There is nothing you can do here except changing the instance creation method. Let's check the first one. Here, instead of using a simple string type, you have to use a dictionary, so automatically you will provide the structure of your DataFrame:

letters = [{'letter': 'a'}, {'letter': 'b'}, {'letter': 'c'}]
spark.createDataFrame(letters).show(truncate=False)

The execution of the above code is not ideal, though. Once executed, you will see a warning saying that "inferring schema from dict is deprecated, please use pyspark.sql.Row instead". However this deprecation warning is supposed to be un-deprecated in one of the next releases because it mirrors one of the Pandas' functionalities and is judged as being Pythonic enough to stay in the code. If you want to discover more about this challenge, follow the Project Zen epic on JIRA. Anyway, that's not the topic of this blog post (maybe the next one 🤔). Let's go back to the DataFrame initialization.

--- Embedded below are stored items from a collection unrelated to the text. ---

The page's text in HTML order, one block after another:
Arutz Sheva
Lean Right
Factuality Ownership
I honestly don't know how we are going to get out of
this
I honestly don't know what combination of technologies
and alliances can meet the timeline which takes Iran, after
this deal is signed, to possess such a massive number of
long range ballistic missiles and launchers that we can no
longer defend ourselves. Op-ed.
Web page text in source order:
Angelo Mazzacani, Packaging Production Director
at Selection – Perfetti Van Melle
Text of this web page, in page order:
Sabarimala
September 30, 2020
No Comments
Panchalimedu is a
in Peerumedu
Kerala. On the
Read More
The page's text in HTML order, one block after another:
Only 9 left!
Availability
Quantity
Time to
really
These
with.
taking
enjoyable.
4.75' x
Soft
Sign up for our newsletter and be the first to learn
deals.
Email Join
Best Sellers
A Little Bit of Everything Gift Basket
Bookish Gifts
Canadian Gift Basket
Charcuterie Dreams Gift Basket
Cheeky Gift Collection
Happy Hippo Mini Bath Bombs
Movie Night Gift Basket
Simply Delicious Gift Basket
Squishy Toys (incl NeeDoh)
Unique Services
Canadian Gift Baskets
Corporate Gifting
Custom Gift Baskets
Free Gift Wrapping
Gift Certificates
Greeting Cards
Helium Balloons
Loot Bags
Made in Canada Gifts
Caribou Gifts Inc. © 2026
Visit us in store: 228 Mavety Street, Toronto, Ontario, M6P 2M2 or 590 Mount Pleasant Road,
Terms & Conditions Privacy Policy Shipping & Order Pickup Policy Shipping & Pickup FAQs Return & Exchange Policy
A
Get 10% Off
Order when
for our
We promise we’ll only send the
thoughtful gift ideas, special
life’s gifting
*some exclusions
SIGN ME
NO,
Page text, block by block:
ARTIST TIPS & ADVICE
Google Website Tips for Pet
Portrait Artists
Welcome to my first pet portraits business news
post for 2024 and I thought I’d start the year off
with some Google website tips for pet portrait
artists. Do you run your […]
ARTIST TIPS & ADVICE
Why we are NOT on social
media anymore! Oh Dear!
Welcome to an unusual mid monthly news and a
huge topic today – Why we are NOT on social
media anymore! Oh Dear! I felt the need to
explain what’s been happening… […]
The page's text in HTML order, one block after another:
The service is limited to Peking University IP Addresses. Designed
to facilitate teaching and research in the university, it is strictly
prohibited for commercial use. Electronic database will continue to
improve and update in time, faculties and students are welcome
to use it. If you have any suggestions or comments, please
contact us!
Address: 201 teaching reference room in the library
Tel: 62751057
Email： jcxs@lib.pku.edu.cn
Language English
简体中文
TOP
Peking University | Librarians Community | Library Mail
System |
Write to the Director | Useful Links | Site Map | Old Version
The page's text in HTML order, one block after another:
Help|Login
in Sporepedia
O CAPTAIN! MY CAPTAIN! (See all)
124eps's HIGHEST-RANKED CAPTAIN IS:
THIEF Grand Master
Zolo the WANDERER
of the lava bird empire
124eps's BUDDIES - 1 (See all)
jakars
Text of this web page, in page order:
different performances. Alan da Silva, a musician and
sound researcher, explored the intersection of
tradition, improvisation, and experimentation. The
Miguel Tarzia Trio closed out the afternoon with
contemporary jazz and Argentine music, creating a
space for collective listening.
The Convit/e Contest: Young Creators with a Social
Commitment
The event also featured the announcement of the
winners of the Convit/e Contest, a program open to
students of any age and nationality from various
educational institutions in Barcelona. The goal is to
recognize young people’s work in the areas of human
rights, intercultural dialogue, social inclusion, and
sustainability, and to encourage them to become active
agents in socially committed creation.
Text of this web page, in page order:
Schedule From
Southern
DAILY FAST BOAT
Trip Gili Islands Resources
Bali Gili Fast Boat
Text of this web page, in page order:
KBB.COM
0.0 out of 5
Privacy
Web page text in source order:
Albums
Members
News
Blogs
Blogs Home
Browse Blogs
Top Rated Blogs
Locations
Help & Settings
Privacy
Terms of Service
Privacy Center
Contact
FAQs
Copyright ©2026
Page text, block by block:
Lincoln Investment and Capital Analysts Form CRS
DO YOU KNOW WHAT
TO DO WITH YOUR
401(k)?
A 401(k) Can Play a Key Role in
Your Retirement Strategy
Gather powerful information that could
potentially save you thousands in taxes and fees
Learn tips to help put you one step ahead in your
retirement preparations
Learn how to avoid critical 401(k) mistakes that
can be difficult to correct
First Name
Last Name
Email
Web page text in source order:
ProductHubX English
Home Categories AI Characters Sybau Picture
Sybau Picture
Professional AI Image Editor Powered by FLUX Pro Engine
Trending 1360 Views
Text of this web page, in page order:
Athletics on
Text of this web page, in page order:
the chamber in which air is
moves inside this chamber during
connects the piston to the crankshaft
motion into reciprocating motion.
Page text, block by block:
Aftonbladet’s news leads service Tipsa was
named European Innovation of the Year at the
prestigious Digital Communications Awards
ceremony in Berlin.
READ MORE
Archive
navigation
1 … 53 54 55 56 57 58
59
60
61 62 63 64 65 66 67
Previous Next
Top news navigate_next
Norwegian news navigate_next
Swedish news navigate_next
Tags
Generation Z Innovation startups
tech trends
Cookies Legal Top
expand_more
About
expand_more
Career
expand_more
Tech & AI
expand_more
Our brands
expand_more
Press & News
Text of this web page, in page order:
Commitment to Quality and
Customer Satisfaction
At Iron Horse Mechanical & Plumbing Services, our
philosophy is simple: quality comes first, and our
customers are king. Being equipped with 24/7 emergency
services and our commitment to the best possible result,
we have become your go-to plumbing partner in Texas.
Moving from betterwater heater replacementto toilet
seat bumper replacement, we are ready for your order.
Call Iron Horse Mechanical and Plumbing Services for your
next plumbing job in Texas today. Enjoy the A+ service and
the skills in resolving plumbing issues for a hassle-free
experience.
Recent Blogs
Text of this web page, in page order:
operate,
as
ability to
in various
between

The second method from the list is a quite mysterious (tuple, list) type. What does it mean? Is it for (('letter'), ['a'])? Not really. If you check the internals, you will see that it's more for the classes exposing the __fields__ or _fields attributes. An example of the former one is Row whereas for the latter the namedtuple:

letters_tuple_list = [(('letter'), ['a']), (('letter'), ['b'])]
spark.createDataFrame(letters_tuple_list).show(truncate=False)

LetterRow = Row('letter')
letters_from_row = [LetterRow('a'), LetterRow('b')]
spark.createDataFrame(letters_from_row).show(truncate=False)

LetterNamedTuple = namedtuple('Letter', ['letter'])
letters_from_named_tuple = [LetterNamedTuple('a'), LetterNamedTuple('b')]
spark.createDataFrame(letters_from_row).show(truncate=False)

Currently this method will be also responsible for converting a pair into a DataFrame's row. And that's the reason one of the fixes to the initial problem of converting an ('a') into a DataFrame could be adding a new column to get ('a', 1):

letters_tuple_pair = [('a', 1), ('b', 1)]
spark.createDataFrame(letters_tuple_pair).show(truncate=False)

The final accepted method uses a class, so object type:

class LetterObject:
    def __init__(self, letter):
        self.letter = letter

letters_from_object = [LetterObject('a'), LetterObject('b')]
spark.createDataFrame(letters_from_object).show(truncate=False)

In the video below you can see all of these methods in action:

Thank you, korolmi!

As an alternative to the presented solutions, you can use the one shared by korolmi in the comment just below:

letters = [('a',), ('b',), ('c',)]

You can see then that there are multiple solutions to the problem of initializing the DataFrame with a single column from an in-memory dataset. If for whatever reason you have to do so, you don't have to add another column.